- **Task to complete**: Every line of the material below should be output exactly as written, with the images skipped.

- **Exercise data**:
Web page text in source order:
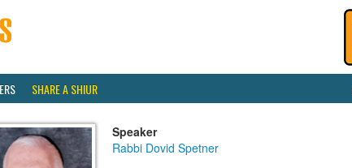
SHARE A SHIUR
Speaker
Rabbi Dovid Spetner
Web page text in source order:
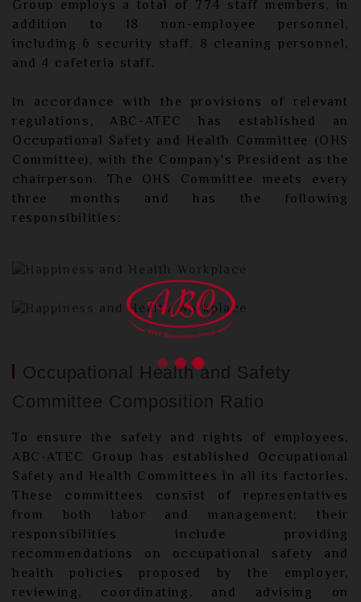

- **Solved problem**:
Web page text in source order:
SHARE A SHIUR
Speaker
Rabbi Dovid Spetner
Web page text in source order:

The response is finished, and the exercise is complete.